— Supplied data —
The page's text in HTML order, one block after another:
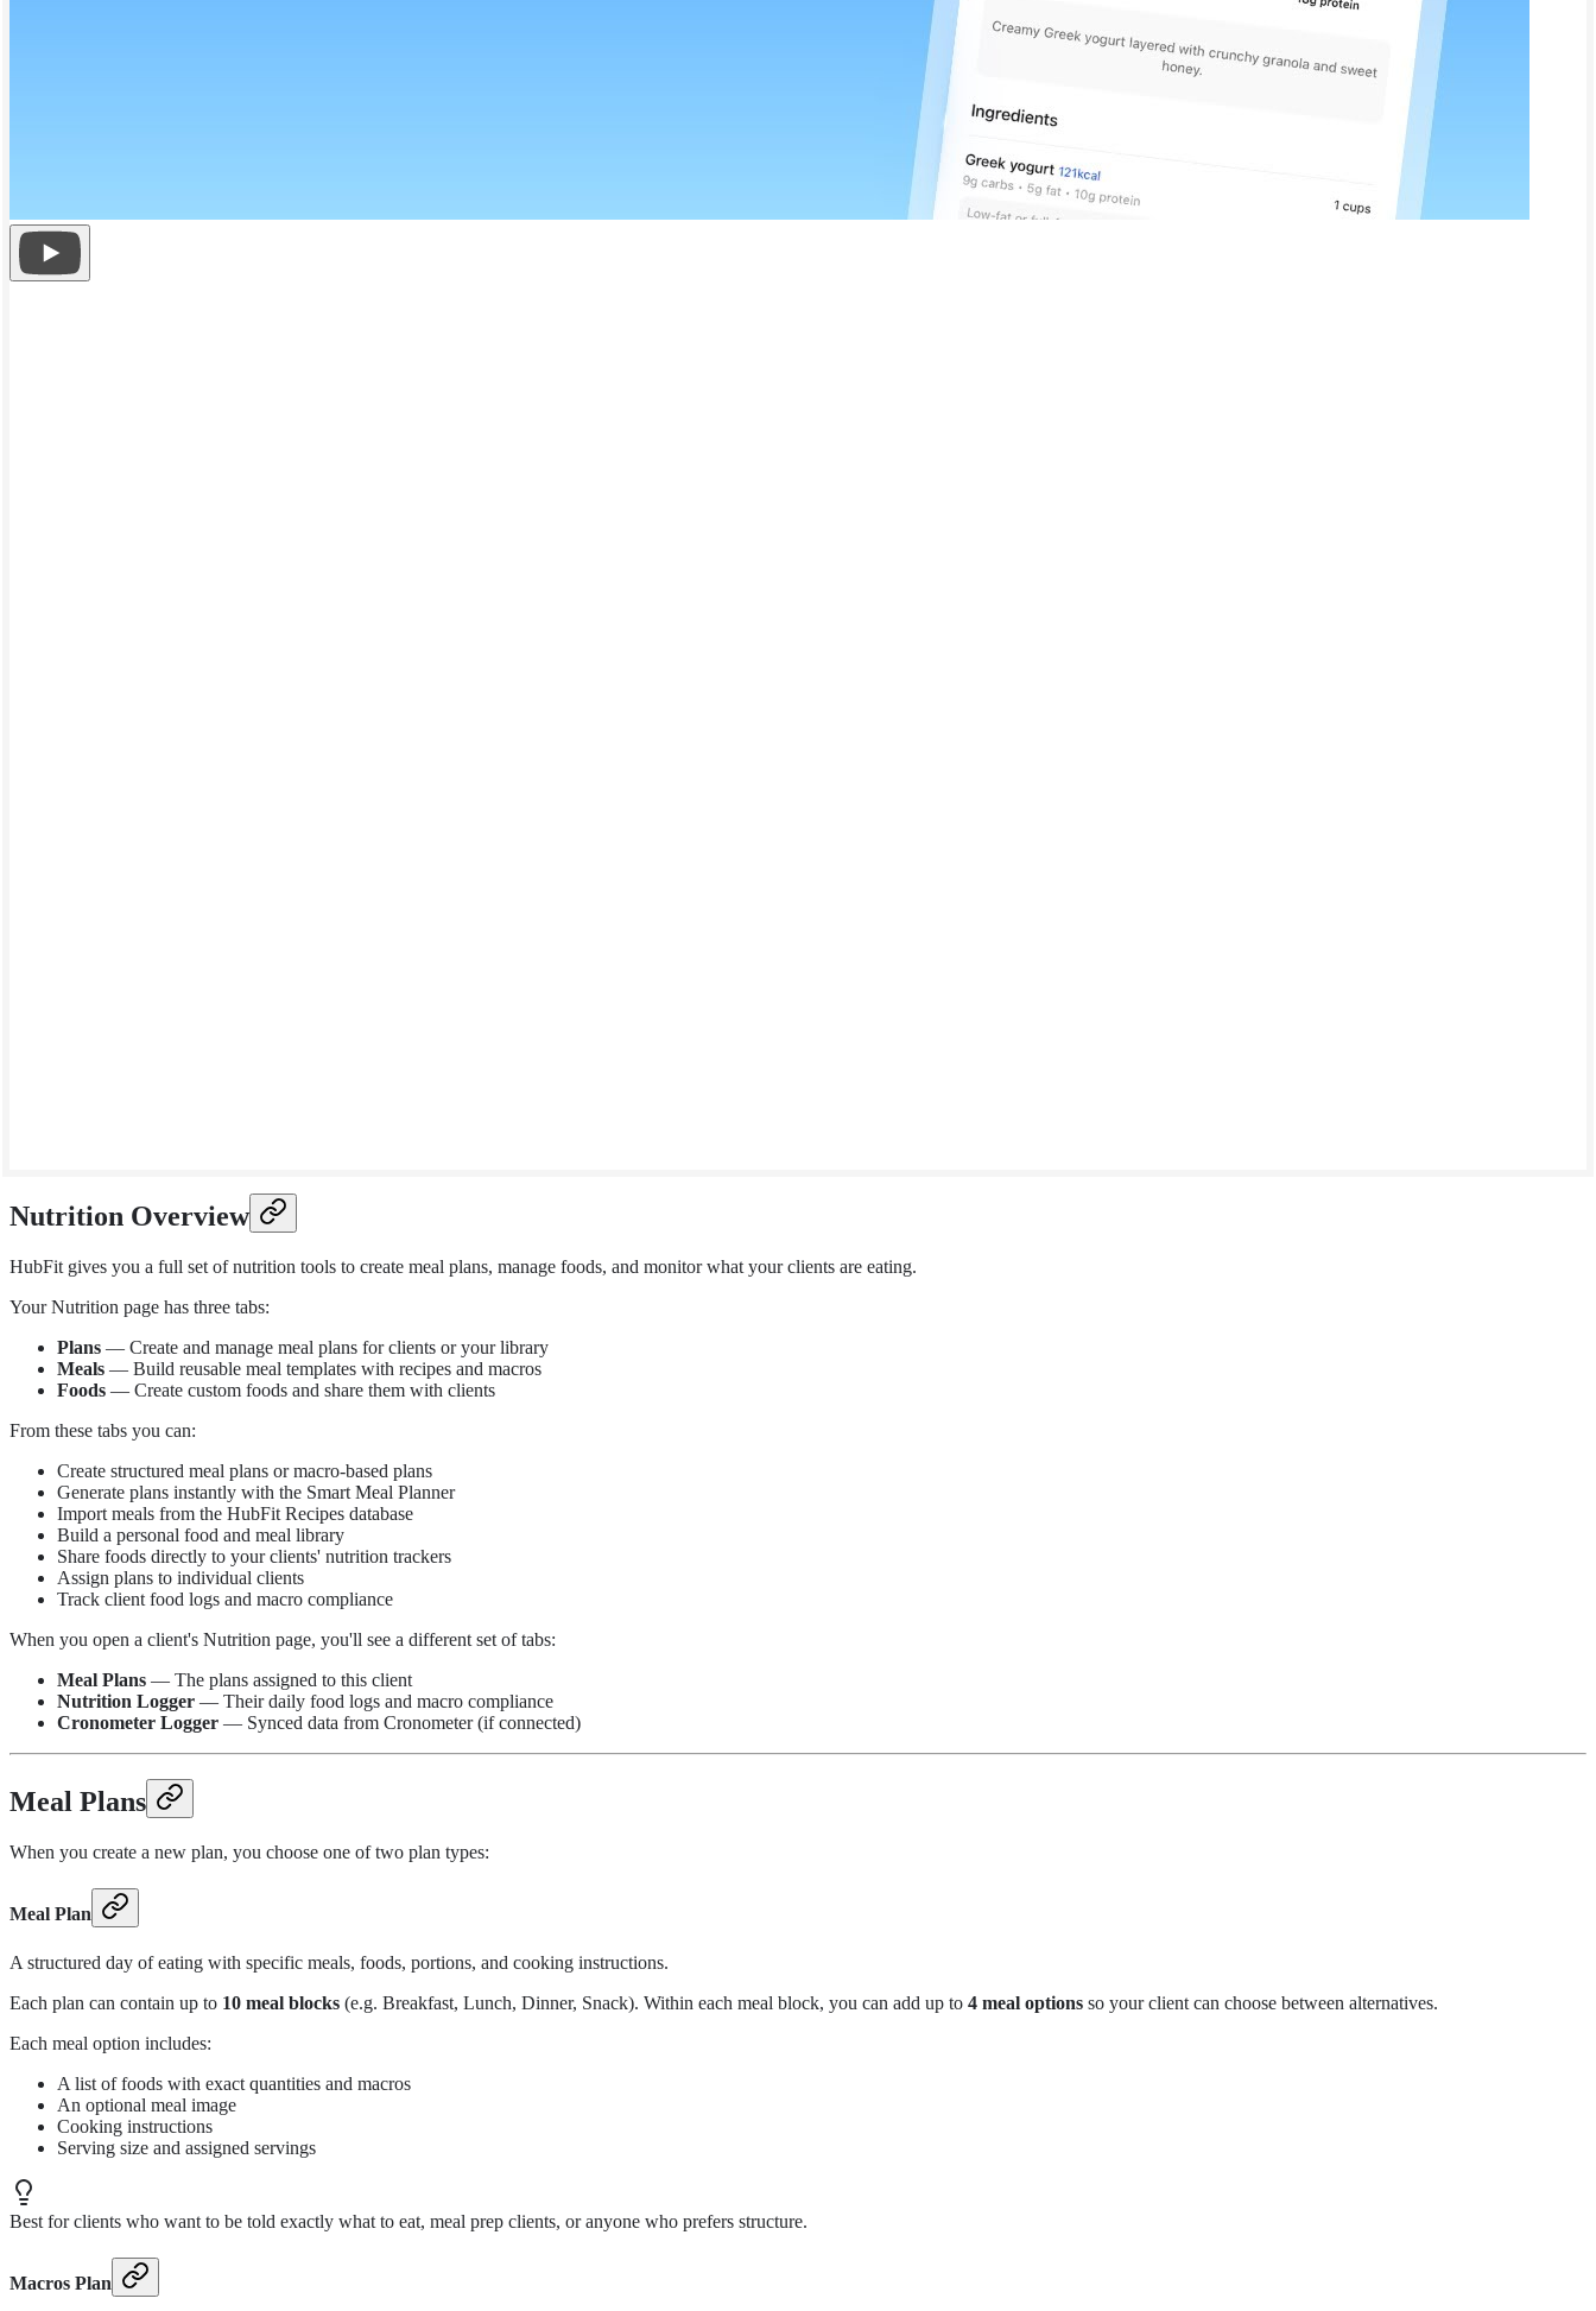
Nutrition Overview
HubFit gives you a full set of nutrition tools to create meal plans, manage foods, and monitor what your clients are eating.
Your Nutrition page has three tabs:
Plans — Create and manage meal plans for clients or your library
Meals — Build reusable meal templates with recipes and macros
Foods — Create custom foods and share them with clients
From these tabs you can:
Create structured meal plans or macro-based plans
Generate plans instantly with the Smart Meal Planner
Import meals from the HubFit Recipes database
Build a personal food and meal library
Share foods directly to your clients' nutrition trackers
Assign plans to individual clients
Track client food logs and macro compliance
When you open a client's Nutrition page, you'll see a different set of tabs:
Meal Plans — The plans assigned to this client
Nutrition Logger — Their daily food logs and macro compliance
Cronometer Logger — Synced data from Cronometer (if connected)
Meal Plans
When you create a new plan, you choose one of two plan types:
Meal Plan
A structured day of eating with specific meals, foods, portions, and cooking instructions.
Each plan can contain up to 10 meal blocks (e.g. Breakfast, Lunch, Dinner, Snack). Within each meal block, you can add up to 4 meal options so your client can choose between alternatives.
Each meal option includes:
A list of foods with exact quantities and macros
An optional meal image
Cooking instructions
Serving size and assigned servings
Best for clients who want to be told exactly what to eat, meal prep clients, or anyone who prefers structure.
Macros Plan
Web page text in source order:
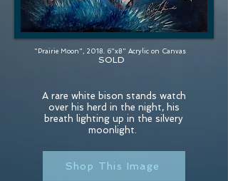
"Prairie Moon", 2018. 6"x8" Acrylic on Canvas
SOLD
A rare white bison stands watch
over his herd in the night, his
breath lighting up in the silvery
moonlight.
Shop This Image
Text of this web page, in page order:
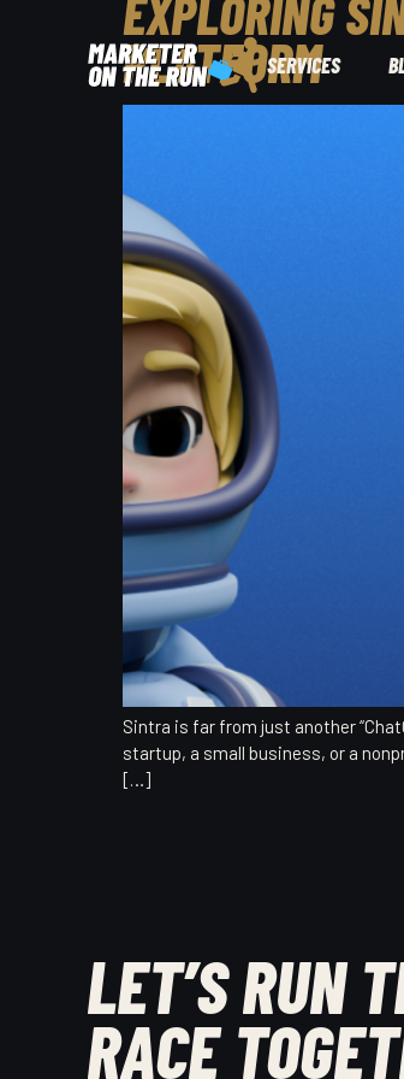
SERVICES
EXPLORING
PLATFORM
Sintra is far from just another
startup, a small business, or a
[…]
LET’S RUN
RACE
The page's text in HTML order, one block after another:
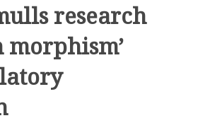
research
morphism’
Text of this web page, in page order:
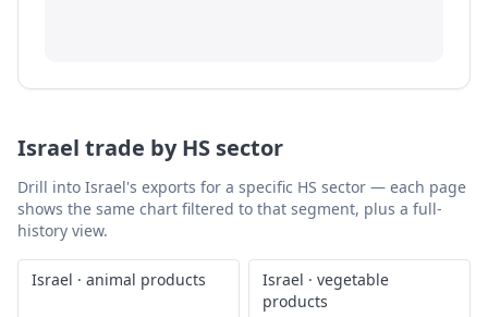
Israel trade by HS sector
Drill into Israel's exports for a specific HS sector — each page
shows the same chart filtered to that segment, plus a full-
history view.
Israel · animal products Israel · vegetable
products
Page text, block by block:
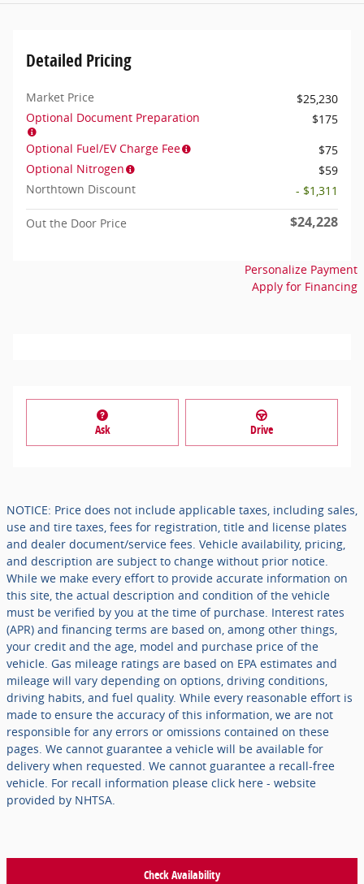
Detailed Pricing
Market Price
$25,230
Optional Document Preparation
$175
Optional Fuel/EV Charge Fee
$75
Optional Nitrogen
$59
Northtown Discount
- $1,311
Out the Door Price $24,228
Personalize Payment
Apply for Financing
Ask Drive
NOTICE: Price does not include applicable taxes, including sales,
use and tire taxes, fees for registration, title and license plates
and dealer document/service fees. Vehicle availability, pricing,
and description are subject to change without prior notice.
While we make every effort to provide accurate information on
this site, the actual description and condition of the vehicle
must be verified by you at the time of purchase. Interest rates
(APR) and financing terms are based on, among other things,
your credit and the age, model and purchase price of the
vehicle. Gas mileage ratings are based on EPA estimates and
mileage will vary depending on options, driving conditions,
driving habits, and fuel quality. While every reasonable effort is
made to ensure the accuracy of this information, we are not
responsible for any errors or omissions contained on these
pages. We cannot guarantee a vehicle will be available for
delivery when requested. We cannot guarantee a recall-free
vehicle. For recall information please click here - website
provided by NHTSA.
Check Availability
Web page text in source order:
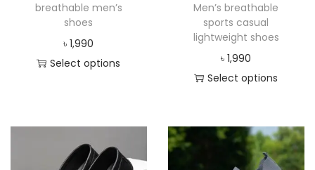
breathable men’s
shoes
৳1,990
Select options
Men’s breathable
sports casual
lightweight shoes
৳1,990
Select options
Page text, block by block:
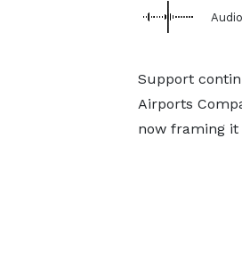
Support
Airports
now framing it
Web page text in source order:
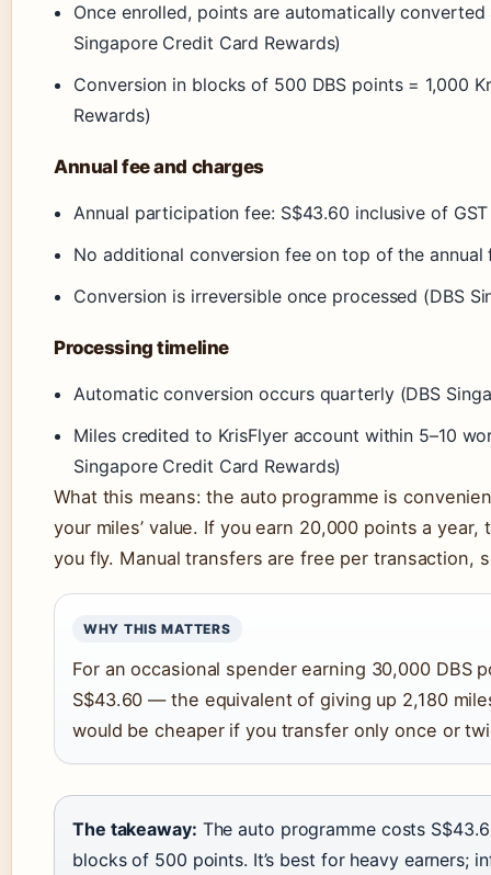
Once enrolled, points are automatically
Singapore Credit Card Rewards)
Conversion in blocks of 500 DBS points = 1,000
Rewards)
Annual fee and charges
Annual participation fee: S$43.60 inclusive of
No additional conversion fee on top of the annual
Conversion is irreversible once processed (DBS
Processing timeline
Automatic conversion occurs quarterly (DBS
Miles credited to KrisFlyer account within 5–10
Singapore Credit Card Rewards)
What this means: the auto programme is
your miles’ value. If you earn 20,000 points a year,
you fly. Manual transfers are free per transaction,
WHY THIS MATTERS
For an occasional spender earning 30,000 DBS
S$43.60 — the equivalent of giving up 2,180
would be cheaper if you transfer only once or
The takeaway: The auto programme costs
blocks of 500 points. It’s best for heavy earners;
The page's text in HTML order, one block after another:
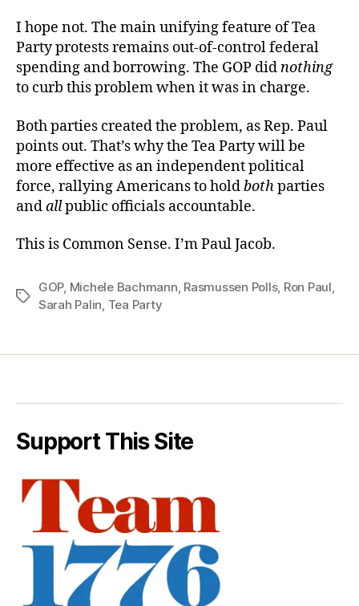
I hope not. The main unifying feature of Tea
Party protests remains out-of-control federal
spending and borrowing. The GOP didnothing
to curb this problem when it was in charge.
Both parties created the problem, as Rep. Paul
points out. That’s why the Tea Party will be
more effective as an independent political
force, rallying Americans to holdbothparties
andallpublic officials accountable.
This is Common Sense. I’m Paul Jacob.
Tags
GOP, Michele Bachmann, Rasmussen Polls, Ron Paul,
Sarah Palin, Tea Party
Support This Site
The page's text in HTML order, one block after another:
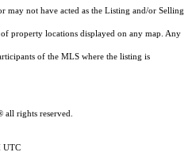
may not have acted as the Listing and/or Selling
property locations displayed on any map. Any
of the MLS where the listing is
rights reserved.
UTC
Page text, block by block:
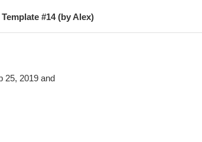
Template #14 (by Alex)
25, 2019 and
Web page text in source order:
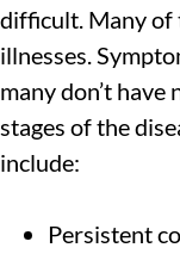
difficult. Many of
illnesses.
many don’t
stages of the
include:
Persistent
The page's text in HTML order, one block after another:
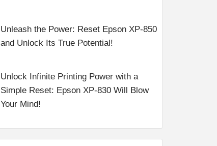
Unleash the Power: Reset Epson XP-850
and Unlock Its True Potential!
Unlock Infinite Printing Power with a
Simple Reset: Epson XP-830 Will Blow
Your Mind!
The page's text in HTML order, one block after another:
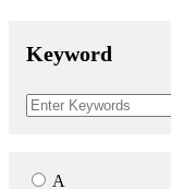
Keyword
A
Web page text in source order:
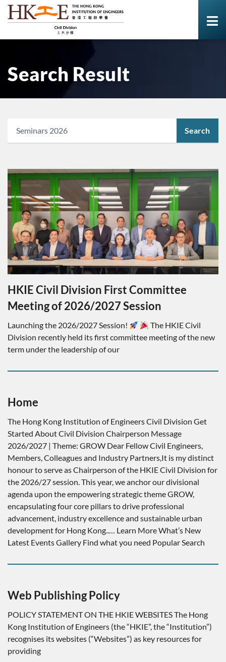
Search Result
Search
HKIE Civil Division First Committee
Meeting of 2026/2027 Session
Launching the 2026/2027 Session!
The HKIE Civil
Division recently held its first committee meeting of the new
term under the leadership of our
Home
The Hong Kong Institution of Engineers Civil Division Get
Started About Civil Division Chairperson Message
2026/2027 | Theme: GROW Dear Fellow Civil Engineers,
Members, Colleagues and Industry Partners,It is my distinct
honour to serve as Chairperson of the HKIE Civil Division for
the 2026/27 session. This year, we anchor our divisional
agenda upon the empowering strategic theme GROW,
encapsulating four core pillars to drive professional
advancement, industry excellence and sustainable urban
development for Hong Kong..… Learn More What’s New
Latest Events Gallery Find what you need Popular Search
Web Publishing Policy
POLICY STATEMENT ON THE HKIE WEBSITES The Hong
Kong Institution of Engineers (the “HKIE”, the “Institution”)
recognises its websites (“Websites”) as key resources for
providing
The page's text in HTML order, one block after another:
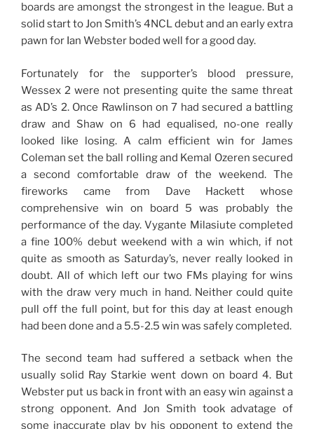
boards are amongst the strongest in the league. But a
solid start to Jon Smith’s 4NCL debut and an early extra
pawn for Ian Webster boded well for a good day.
Fortunately for the supporter’s blood pressure,
Wessex 2 were not presenting quite the same threat
as AD’s 2. Once Rawlinson on 7 had secured a battling
draw and Shaw on 6 had equalised, no-one really
looked like losing. A calm efficient win for James
Coleman set the ball rolling and Kemal Ozeren secured
a second comfortable draw of the weekend. The
fireworks came from Dave Hackett whose
comprehensive win on board 5 was probably the
performance of the day. Vygante Milasiute completed
a fine 100% debut weekend with a win which, if not
quite as smooth as Saturday’s, never really looked in
doubt. All of which left our two FMs playing for wins
with the draw very much in hand. Neither could quite
pull off the full point, but for this day at least enough
had been done and a 5.5-2.5 win was safely completed.
The second team had suffered a setback when the
usually solid Ray Starkie went down on board 4. But
Webster put us back in front with an easy win against a
strong opponent. And Jon Smith took advatage of
some inaccurate play by his opponent to extend the
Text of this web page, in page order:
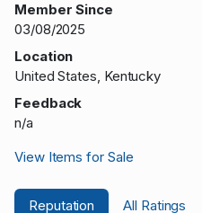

— Aim of the task —
Above are entries with pictures among them. Write out exactly the lines from the one containing "Unleash the Power: Reset Epson XP-850" through the one containing "honour to serve", ends included, and leave those pictures out.

— Answer section —
Unleash the Power: Reset Epson XP-850
and Unlock Its True Potential!
Unlock Infinite Printing Power with a
Simple Reset: Epson XP-830 Will Blow
Your Mind!
The page's text in HTML order, one block after another:
Keyword
A
Web page text in source order:
Search Result
Search
HKIE Civil Division First Committee
Meeting of 2026/2027 Session
Launching the 2026/2027 Session!
The HKIE Civil
Division recently held its first committee meeting of the new
term under the leadership of our
Home
The Hong Kong Institution of Engineers Civil Division Get
Started About Civil Division Chairperson Message
2026/2027 | Theme: GROW Dear Fellow Civil Engineers,
Members, Colleagues and Industry Partners,It is my distinct
honour to serve as Chairperson of the HKIE Civil Division for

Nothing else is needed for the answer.